2.3. Functional Annotation of DEGs

All DEGs were used as queries to screen the Clusters of Orthologous Groups (COG) database (http://www.ncbi.nlm.nih.gov/COG, accessed on 21 November 2019). Overall, 8272 genes were clustered into 22 functional categories (Figure 3A). After excluding the genes with unknown functions, the three largest functional categories were “post-translational modification, protein turnover, chaperones” (O, 600 genes), “transcription” (K, 557 genes), and “signal transduction mechanisms” (T, 556 genes).
The GO terms were used to classify the DEGs detected on days 10, 50, and 80 into functional categories. We annotated 2560, 6753, and 2688 genes with one or more GO terms from the biological process, cellular component, and molecular function categories, respectively (Figure 3B). Interestingly, the percentage of genes assigned each term was similar at each time point. In the biological process category, the three predominant GO terms were “metabolic processes” (30.94%, 35.76%, and 32.55% of the DEGs on days 10, 50, and 80, respectively), “cellular processes” (24.77%, 31.65%, and 28.87% of the DEGs on days 10, 50, and 80, respectively), and “single-organism processes” (19.65%, 22.61%, and 20.98% of the DEGs on days 10, 50, and 80, respectively). In the cellular component category, the most common GO terms were “cell” (21.05%, 29.34%, and 26.12% of the DEGs on days 10, 50, and 80, respectively), “cell part” (20.94%, 29.2%, and 25.97% of the DEGs on days 10, 50, and 80, respectively), and “membrane” (18.01%, 21.38%, and 19.79% of the DEGs on days 10, 50, and 80, respectively). In the molecular function category, “catalytic activity” (29.18%, 32.13%, and 29.99% of the DEGs on days 10, 50, and 80, respectively), “binding” (24.88%, 29.11%, and 27.16% of the DEGs on days 10, 50, and 80, respectively), and “transporter activity” (3.48%, 4.09%, and 3.79% of the DEGs on days 10, 50, and 80, respectively) were the main GO terms.
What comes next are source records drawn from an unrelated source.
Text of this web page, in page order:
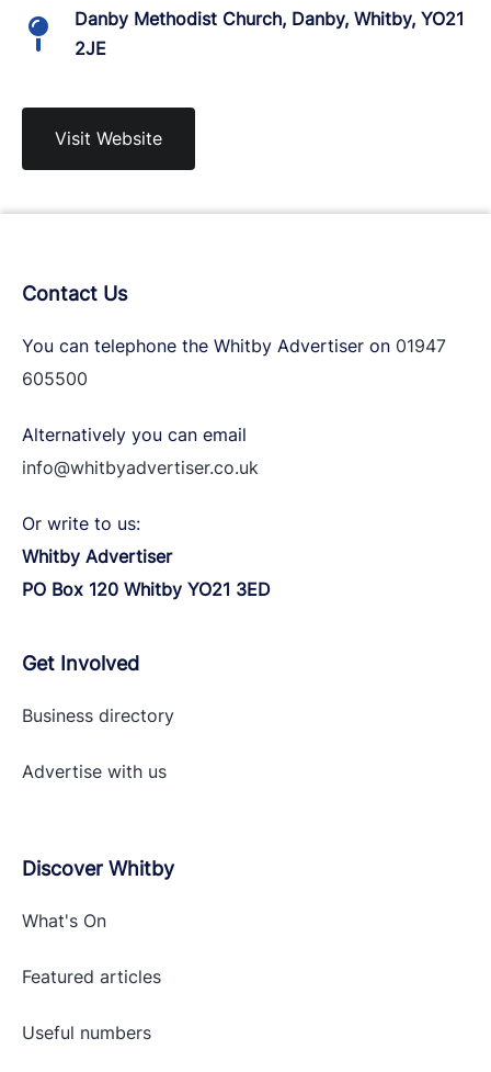
Danby Methodist Church, Danby, Whitby, YO21
2JE
Visit Website
Contact Us
You can telephone the Whitby Advertiser on 01947
605500
Alternatively you can email
info@whitbyadvertiser.co.uk
Or write to us:
Whitby Advertiser
PO Box 120 Whitby YO21 3ED
Get Involved
Business directory
Advertise with us
Discover Whitby
What's On
Featured articles
Useful numbers
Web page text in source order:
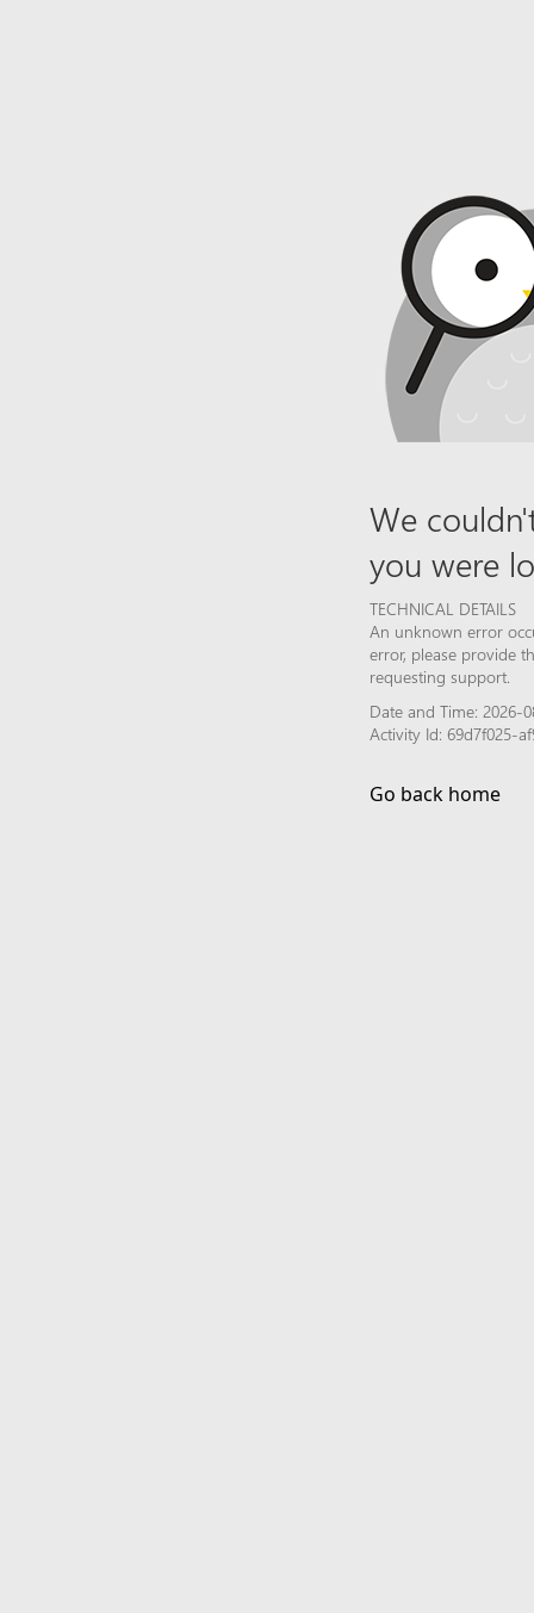
We
you were
TECHNICAL DETAILS
An unknown error
error, please provide
requesting support.
Date and Time: 2026-
Activity Id: 69d7f025-
Go back home
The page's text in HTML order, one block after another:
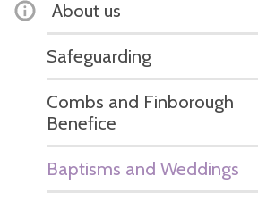
About us
Safeguarding
Combs and Finborough
Benefice
Baptisms and Weddings

2.4. Enriched KEGG Pathways among the DEGs between Lines Z5 and Z6

To explore the main pathways mediating AsA biosynthesis in pepper, all DEGs detected on days 10, 50, and 80 were screened against the KEGG database. The predominant KEGG pathway associated with the DEGs was “metabolism” (1227 DEGs). The “carbohydrate metabolism” pathway had the most genes, which represented the upper modules of the “ascorbate and aldarate metabolism” pathway (Figure 4A).
To explore the biological pathways and functional networks involved, enrichment analyses of the KEGG pathway were performed. On day 10, 116 KEGG pathways were enriched among the 635 DEGs for the Z5 vs. Z6 comparison, with four significantly enriched pathways. The main KEGG pathways were as follows: “Phenylpropanoid biosynthesis” (37 DEGs), “Monoterpenoid biosynthesis” (6 DEGs), and “Fatty acid degradation” (17 DEGs) (Figure 4B). On day 50, 124 KEGG pathways were enriched among the 1678 DEGs for the Z5 vs. Z6 comparison, with 16 significantly enriched pathways. The predominant KEGG pathways were as follows: “Phenylalanine metabolism” (35 DEGs), “Biosynthesis of unsaturated fatty acids” (25 DEGs), and “Glycolysis/Gluconeogenesis” (58 DEGs) (Figure 4C). On day 80, 117 KEGG pathways were enriched among the 662 DEGs for the Z5 vs. Z6 comparison, including two significantly enriched pathways. The main KEGG pathways were as follows: “Pantothenate and CoA biosynthesis” (12 DEGs), “Carotenoid biosynthesis” (14 DEGs), and “Fatty acid degradation” (14 DEGs) (Figure 4D). The KEGG analysis indicated that “Fatty acid degradation”, “Phenylalanine metabolism”, and “Phenylalanine, tyrosine and tryptophan biosynthesis” were the highly enriched pathways among the DEGs between Z5 and Z6 on days 10, 50, and 80.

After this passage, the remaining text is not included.